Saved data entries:
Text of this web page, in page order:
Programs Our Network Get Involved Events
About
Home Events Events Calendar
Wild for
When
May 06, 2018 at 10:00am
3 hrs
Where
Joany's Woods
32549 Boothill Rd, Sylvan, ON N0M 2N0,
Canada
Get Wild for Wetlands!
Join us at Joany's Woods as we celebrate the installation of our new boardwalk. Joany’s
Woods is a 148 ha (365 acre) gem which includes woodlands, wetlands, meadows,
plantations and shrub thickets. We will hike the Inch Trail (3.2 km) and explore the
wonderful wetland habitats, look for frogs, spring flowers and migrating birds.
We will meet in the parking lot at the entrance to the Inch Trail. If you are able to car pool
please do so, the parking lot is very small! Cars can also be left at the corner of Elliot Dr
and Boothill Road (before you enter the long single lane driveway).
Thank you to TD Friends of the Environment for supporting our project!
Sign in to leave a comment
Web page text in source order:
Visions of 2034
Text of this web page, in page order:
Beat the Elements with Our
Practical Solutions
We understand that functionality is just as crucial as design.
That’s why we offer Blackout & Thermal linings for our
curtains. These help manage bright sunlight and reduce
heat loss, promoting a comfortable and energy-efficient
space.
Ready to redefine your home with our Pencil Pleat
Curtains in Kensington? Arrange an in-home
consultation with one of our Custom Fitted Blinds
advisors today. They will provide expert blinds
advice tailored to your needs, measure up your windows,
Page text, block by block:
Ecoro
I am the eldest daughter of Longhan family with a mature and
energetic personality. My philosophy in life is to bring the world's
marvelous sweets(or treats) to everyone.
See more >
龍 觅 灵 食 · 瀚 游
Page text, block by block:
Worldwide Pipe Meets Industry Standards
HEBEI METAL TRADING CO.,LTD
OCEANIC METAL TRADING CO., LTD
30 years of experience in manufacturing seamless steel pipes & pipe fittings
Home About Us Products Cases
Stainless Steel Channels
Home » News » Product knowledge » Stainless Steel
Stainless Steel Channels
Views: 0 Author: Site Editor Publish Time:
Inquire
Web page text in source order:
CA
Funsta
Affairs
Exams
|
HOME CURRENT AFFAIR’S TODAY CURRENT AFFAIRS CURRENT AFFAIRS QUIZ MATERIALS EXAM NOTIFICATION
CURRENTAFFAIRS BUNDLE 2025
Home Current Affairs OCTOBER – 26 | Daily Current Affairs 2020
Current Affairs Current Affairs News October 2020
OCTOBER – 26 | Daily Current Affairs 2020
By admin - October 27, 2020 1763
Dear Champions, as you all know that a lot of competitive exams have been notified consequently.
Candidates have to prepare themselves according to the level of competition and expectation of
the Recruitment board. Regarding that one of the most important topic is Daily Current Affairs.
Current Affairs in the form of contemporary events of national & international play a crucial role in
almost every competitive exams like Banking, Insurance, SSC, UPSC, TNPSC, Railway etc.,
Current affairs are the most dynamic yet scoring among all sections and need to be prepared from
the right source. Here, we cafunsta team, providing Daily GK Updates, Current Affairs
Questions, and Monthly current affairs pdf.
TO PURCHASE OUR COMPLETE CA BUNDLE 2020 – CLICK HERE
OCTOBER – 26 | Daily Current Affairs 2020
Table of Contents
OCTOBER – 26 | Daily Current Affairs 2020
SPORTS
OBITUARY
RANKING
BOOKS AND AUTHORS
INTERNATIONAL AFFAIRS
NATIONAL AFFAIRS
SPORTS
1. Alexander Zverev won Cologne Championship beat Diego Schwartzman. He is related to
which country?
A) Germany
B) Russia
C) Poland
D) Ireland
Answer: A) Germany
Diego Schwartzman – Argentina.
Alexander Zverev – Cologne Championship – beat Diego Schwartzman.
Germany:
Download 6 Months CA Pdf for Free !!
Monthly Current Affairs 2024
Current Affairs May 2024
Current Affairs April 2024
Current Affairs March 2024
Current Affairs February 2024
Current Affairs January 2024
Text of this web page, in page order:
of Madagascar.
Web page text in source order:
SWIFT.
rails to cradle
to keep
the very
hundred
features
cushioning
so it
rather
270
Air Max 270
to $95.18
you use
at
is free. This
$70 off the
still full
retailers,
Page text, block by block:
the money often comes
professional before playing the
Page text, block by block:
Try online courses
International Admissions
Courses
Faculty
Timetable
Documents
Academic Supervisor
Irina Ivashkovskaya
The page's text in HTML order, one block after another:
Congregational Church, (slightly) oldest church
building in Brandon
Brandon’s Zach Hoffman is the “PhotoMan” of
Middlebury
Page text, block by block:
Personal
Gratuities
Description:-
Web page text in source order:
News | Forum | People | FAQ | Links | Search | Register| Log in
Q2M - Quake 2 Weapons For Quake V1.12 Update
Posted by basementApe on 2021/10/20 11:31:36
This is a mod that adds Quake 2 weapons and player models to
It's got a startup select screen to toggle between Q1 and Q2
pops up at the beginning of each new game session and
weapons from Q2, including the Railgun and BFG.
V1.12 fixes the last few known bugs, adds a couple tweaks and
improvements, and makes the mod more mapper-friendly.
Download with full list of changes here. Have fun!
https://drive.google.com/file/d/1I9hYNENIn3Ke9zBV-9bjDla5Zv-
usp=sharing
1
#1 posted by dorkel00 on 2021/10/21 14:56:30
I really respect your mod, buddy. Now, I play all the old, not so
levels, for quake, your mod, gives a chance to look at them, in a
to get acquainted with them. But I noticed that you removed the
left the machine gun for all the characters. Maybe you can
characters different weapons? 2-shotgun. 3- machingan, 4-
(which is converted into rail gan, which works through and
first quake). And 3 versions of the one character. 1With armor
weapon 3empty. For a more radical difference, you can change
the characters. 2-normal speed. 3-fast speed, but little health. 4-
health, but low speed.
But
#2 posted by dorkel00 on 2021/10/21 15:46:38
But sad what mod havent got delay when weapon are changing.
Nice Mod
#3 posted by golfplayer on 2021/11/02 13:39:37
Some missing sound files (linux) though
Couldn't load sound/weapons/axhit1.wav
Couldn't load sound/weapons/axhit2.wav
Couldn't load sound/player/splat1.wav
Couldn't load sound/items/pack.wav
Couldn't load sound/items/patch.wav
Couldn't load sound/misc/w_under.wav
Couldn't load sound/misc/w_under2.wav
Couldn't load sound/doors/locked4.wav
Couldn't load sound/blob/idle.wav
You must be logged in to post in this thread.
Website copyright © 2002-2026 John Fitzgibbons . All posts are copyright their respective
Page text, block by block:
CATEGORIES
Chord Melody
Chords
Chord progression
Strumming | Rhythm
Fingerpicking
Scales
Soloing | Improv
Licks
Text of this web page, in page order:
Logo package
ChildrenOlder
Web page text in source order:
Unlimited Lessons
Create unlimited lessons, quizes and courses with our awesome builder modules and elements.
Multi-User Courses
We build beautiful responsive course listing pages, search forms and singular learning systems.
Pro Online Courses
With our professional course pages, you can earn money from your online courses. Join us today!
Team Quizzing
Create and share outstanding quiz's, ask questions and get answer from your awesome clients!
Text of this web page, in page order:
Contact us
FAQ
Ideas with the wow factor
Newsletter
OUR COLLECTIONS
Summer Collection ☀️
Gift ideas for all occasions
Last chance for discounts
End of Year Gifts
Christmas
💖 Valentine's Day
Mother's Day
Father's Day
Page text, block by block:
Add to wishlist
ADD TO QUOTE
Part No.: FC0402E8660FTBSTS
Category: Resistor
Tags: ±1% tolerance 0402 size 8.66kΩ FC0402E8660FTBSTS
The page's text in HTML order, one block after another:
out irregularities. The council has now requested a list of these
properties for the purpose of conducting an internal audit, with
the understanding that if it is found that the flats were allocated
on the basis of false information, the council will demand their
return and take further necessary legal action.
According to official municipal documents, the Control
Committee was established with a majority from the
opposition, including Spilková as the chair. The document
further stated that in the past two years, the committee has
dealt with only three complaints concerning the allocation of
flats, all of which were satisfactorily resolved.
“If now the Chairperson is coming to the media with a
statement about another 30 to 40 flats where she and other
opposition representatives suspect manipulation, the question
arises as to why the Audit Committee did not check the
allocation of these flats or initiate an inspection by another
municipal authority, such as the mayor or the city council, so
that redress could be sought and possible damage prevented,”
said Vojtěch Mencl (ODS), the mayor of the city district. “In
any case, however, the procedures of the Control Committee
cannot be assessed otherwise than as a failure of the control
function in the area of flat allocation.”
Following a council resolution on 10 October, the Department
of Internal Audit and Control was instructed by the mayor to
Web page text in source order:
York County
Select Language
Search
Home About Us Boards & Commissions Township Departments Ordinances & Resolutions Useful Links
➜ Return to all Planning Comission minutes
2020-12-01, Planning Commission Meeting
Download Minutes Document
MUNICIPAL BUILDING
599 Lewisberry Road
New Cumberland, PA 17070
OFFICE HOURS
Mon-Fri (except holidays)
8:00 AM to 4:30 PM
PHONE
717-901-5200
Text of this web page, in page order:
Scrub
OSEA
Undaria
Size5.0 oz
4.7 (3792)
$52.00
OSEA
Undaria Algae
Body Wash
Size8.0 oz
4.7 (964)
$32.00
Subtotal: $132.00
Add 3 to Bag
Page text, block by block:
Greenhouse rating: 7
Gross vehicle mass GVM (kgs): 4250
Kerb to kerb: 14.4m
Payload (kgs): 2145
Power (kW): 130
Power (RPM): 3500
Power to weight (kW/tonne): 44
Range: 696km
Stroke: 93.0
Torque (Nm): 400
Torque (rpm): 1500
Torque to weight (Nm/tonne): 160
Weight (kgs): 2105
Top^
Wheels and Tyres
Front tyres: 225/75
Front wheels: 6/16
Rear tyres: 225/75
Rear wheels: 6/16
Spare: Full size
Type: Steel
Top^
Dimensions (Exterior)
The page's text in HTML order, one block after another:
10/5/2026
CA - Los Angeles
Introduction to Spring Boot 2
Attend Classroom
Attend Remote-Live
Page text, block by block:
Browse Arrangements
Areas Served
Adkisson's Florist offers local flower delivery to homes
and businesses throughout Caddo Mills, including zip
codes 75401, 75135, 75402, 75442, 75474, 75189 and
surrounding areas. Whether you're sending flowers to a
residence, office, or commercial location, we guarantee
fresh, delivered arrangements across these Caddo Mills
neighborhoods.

-- Work item --
In the entries above, one line contains "characters different weapons?" and another contains "the characters. 2-normal". Reproduce exactly those two lines and the lines between them, nothing else.

-- Response area --
characters different weapons? 2-shotgun. 3- machingan, 4-
(which is converted into rail gan, which works through and
first quake). And 3 versions of the one character. 1With armor
weapon 3empty. For a more radical difference, you can change
the characters. 2-normal speed. 3-fast speed, but little health. 4-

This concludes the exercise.